In Conversation with . . . Mak
Volume 21 Issue 22 2013-06-14
Mak, an alternative band from Montreal, has shown a startling ability to craft and arrange thoughtful, moving songs that draw on a wide range of musical genres, including jazz, rock, and experimental music. They’ve just released their self-titled debut album to rave reviews. Recently the band’s vocalist, guitarist, and keyboardist Jason MacCormack took the time to answer some of Wanda Waterman’s questions about songwriting, creative discipline, and how he first fell in love with music.
Jason MacCormack is the son of an immigrant and a Québécois. His immigrant mother worked as a barmaid, his dad as a DJ. “I grew up in the ghetto of Montreal,” he says, “Hochelaga-Maisonneuve. I was bullied and loved skateboarding. Music was not part of my life until the age of 15.”
But a penchant for music was quickly sparked: “I wrote a song for a play at school and that was it, I was hooked,” he says. “I embraced the spotlight at all secondary school shows; then I went to music school, where I recruited my band (and learned stuff). School is a great thing, but I’m mostly self-taught.”
What was Jason’s most moving musical experience? “I was playing a show last year in Montreal and that night I felt so shitty about the girlfriend I had at the time and the fight I’d had with my dad a few hours before. In the last song of our set I started to cry while singing. From the start, you’re already nude on a stage. That night I couldn’t have been closer or more exposed to the audience. That kind of intimacy doesn’t happen often.”
“The band is composed of very talented and dedicated individuals. That also helps in creating a constructive vibe when we work on the songs,” Jason says.
The discipline is essential: “Music doesn’t appear like magic. It’s days and nights of hard work. I believe anyone can do anything if they have the will for it.”

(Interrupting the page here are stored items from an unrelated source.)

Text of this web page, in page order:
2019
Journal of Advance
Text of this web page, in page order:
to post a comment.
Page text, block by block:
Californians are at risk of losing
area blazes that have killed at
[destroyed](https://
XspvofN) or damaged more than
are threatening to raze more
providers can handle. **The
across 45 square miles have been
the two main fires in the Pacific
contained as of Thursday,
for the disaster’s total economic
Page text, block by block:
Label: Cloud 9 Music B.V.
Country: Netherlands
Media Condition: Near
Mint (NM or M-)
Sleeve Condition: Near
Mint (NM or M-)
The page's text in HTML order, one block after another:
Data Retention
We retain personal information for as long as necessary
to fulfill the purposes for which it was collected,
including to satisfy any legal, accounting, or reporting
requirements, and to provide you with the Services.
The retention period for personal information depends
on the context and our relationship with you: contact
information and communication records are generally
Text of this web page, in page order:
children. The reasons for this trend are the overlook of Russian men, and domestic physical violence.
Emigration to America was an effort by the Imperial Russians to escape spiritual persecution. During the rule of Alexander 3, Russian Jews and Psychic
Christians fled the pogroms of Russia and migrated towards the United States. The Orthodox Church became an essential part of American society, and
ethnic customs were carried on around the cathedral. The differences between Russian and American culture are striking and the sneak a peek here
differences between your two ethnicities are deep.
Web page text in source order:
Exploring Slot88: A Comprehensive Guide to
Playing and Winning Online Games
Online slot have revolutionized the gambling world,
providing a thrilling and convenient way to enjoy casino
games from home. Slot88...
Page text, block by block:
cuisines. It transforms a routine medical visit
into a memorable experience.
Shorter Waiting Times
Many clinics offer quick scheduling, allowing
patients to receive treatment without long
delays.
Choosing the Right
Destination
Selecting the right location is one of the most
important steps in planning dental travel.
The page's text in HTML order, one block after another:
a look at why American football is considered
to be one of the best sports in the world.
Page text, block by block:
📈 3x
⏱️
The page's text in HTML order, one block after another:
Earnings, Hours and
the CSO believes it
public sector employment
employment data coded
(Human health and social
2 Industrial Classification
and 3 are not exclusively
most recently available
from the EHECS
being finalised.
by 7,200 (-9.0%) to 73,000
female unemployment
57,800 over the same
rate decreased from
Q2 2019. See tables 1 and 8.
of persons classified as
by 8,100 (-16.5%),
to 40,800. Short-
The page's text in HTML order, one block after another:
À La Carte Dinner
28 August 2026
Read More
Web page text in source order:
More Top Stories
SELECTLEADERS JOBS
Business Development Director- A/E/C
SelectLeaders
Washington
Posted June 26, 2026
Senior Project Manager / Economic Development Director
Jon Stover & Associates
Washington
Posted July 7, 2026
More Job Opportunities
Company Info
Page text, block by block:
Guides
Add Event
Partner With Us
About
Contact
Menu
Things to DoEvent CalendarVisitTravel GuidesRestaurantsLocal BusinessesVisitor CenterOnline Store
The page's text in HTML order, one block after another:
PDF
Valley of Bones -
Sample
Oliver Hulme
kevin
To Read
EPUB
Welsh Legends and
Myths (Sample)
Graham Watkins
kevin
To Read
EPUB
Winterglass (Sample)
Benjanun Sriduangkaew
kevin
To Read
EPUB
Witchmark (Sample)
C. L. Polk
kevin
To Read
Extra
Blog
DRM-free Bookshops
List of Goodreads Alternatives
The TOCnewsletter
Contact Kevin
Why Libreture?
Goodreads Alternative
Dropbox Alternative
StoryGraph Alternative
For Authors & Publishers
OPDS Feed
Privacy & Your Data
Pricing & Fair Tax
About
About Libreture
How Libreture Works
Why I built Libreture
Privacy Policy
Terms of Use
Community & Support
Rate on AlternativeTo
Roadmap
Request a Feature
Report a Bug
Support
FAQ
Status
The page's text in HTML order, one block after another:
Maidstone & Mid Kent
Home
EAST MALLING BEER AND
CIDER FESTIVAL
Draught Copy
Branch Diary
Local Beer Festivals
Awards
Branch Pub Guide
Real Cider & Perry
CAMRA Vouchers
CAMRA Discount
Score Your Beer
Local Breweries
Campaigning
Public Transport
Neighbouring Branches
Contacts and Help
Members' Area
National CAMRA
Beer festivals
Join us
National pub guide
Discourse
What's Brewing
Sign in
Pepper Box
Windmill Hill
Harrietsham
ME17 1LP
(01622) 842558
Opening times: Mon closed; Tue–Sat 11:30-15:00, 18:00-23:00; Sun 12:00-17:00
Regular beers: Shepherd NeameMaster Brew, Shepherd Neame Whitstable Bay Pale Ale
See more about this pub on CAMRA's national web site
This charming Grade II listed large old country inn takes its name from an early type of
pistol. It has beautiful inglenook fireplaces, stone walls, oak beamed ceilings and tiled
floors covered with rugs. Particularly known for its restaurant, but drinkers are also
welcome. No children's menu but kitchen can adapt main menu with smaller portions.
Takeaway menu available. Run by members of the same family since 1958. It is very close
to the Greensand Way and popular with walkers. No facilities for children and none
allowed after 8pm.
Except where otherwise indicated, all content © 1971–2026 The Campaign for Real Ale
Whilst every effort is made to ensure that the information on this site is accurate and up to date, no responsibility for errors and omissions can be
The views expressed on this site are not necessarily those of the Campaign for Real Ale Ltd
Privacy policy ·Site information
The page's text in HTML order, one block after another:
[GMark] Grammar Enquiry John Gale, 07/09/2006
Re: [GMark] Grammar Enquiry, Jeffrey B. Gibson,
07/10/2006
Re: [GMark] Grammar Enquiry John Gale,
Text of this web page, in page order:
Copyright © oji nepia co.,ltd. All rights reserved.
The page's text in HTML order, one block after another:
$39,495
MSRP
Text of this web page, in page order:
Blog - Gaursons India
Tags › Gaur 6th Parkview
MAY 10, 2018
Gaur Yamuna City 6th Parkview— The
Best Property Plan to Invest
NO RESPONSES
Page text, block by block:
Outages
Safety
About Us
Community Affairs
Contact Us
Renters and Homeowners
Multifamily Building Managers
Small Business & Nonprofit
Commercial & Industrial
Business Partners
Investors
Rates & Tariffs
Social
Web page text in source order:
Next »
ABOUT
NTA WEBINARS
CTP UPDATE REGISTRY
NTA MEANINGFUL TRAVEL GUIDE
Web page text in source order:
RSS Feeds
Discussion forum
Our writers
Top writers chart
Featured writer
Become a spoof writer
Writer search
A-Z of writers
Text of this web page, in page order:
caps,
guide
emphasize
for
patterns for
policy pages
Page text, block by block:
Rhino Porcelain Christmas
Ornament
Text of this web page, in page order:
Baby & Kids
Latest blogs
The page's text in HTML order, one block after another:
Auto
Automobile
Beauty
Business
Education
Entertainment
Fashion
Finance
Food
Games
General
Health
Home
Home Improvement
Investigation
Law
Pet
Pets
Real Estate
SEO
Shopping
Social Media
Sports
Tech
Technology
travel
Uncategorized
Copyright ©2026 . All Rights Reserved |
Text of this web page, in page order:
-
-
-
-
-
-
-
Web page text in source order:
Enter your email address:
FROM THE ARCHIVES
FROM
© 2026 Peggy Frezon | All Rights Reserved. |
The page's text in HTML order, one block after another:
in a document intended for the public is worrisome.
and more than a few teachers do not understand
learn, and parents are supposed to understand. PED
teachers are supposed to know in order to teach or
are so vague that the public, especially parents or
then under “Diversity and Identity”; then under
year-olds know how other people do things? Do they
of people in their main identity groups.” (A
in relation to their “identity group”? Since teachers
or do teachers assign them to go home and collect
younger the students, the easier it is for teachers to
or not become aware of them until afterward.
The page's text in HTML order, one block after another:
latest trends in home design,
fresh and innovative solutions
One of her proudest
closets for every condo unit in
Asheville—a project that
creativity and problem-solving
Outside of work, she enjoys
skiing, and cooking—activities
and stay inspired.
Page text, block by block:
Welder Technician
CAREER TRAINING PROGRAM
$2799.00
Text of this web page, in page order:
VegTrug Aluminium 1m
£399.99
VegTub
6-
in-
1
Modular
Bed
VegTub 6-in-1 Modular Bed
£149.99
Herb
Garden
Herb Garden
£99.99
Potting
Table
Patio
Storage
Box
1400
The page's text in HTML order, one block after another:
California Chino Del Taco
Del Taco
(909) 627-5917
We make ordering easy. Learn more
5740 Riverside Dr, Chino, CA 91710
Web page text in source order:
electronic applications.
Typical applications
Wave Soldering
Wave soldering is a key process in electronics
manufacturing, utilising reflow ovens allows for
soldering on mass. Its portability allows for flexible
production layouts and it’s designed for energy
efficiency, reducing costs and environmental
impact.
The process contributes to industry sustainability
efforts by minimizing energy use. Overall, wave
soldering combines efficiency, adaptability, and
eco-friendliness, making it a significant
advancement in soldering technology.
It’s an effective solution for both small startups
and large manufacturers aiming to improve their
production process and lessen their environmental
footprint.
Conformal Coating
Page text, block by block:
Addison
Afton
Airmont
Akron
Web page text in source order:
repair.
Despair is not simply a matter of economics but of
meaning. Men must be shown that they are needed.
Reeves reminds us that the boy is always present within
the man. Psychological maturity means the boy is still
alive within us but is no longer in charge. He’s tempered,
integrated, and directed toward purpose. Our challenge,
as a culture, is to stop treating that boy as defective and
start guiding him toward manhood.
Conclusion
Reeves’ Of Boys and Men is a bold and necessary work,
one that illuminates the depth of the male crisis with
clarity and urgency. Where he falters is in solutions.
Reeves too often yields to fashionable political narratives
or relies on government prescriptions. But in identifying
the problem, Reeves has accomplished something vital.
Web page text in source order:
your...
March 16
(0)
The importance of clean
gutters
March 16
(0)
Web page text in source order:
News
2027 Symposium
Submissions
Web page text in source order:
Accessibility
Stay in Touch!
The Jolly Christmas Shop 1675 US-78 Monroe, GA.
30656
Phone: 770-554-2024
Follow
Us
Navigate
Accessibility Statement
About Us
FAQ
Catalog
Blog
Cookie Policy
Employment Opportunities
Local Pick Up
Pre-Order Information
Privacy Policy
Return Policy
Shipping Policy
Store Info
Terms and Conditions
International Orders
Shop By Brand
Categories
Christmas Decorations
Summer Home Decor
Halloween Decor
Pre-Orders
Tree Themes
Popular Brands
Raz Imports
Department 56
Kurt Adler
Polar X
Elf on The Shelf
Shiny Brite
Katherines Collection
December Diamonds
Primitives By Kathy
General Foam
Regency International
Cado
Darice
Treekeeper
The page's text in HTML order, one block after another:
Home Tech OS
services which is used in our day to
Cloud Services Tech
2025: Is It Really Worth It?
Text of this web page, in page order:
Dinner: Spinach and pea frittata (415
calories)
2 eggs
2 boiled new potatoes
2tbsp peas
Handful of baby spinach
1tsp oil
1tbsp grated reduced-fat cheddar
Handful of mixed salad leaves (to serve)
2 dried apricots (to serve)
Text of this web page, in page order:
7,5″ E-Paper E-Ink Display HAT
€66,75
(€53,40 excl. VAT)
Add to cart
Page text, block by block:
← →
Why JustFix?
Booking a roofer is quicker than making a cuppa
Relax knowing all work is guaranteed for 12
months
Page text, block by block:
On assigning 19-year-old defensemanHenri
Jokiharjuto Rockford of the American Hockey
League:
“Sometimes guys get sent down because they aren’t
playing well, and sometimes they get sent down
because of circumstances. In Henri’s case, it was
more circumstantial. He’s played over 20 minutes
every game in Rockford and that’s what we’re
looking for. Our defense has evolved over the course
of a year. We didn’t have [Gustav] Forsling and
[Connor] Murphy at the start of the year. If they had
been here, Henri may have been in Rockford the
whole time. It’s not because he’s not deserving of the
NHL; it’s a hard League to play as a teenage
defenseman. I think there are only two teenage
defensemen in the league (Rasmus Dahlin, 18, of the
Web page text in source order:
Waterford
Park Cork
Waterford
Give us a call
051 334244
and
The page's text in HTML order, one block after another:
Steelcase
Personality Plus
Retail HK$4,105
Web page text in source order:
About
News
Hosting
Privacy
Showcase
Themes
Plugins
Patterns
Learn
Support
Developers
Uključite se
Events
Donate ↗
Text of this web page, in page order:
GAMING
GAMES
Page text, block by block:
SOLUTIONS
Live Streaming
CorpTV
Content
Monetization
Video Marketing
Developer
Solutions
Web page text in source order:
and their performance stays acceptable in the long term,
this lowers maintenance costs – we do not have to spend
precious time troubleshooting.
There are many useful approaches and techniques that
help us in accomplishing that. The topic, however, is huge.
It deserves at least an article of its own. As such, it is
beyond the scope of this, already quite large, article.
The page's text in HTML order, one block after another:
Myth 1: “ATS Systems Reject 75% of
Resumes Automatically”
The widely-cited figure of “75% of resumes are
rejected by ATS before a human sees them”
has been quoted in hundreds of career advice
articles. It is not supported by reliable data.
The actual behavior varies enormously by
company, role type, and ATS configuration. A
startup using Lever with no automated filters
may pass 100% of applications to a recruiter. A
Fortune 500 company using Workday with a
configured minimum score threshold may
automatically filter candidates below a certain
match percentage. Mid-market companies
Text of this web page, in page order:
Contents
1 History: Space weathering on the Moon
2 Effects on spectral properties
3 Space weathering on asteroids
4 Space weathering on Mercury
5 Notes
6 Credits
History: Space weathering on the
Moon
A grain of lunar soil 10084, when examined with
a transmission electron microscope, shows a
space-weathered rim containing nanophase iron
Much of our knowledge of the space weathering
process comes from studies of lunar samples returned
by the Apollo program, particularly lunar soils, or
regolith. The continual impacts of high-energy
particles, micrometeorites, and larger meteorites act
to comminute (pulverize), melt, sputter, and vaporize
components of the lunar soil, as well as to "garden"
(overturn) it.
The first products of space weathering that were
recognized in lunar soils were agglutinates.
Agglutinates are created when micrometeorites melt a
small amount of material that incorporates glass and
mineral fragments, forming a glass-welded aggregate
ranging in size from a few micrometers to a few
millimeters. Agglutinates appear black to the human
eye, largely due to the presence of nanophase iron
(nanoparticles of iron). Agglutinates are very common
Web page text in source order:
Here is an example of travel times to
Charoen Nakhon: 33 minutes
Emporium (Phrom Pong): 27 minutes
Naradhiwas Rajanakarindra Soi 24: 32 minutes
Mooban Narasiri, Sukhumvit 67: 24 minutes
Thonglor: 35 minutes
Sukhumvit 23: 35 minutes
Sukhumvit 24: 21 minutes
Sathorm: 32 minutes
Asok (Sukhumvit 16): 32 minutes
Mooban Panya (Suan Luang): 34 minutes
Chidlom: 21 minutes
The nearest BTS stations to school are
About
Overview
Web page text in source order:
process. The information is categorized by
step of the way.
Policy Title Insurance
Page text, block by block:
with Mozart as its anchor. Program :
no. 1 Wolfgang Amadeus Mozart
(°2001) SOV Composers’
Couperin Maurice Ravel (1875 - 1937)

However, the band may sometimes err on the side of being overly disciplined, forgetting that they had originally embraced music for the sheer pleasure of hearing and creating it.
“It becomes a task more than a hobby,” Jason says. “When it comes to working on songs on my computer, I can spend from eight to ten hours straight recording and staring at that screen, which is a good and a bad thing. I do it until my body screams OUCH!”
The band draws from an array of sources for inspiration. The song “Stone”—a mesmerizing ditty I have on continuous play in iTunes—was inspired, he says, by mushroom trip in the woods of the Mont-Royal Park in Montreal. Other sources include listening to stimulating music, including the works of Radiohead, Feist, Beck, and newcomer Ray Lamontagne.
“I either start with the music or a sentence that sounds strong to my heart and build up from there,” Jason says. “Depending on the song and the direction I want it to take, I work on it from there with the band or alone.”
Has the creative life changed him? “Maybe, in the sense that I’m just doing that right now, but I’ve always been really passionate about one thing or another at any given time,” he says.
The name Mak is a play on Jason’s last name. “I don’t feel like exposing myself as a solo artist,” he confesses, “but it’s very important for me to be known as a composer. That band name makes it pretty obvious. And it’s a lot of fun to play as a band.”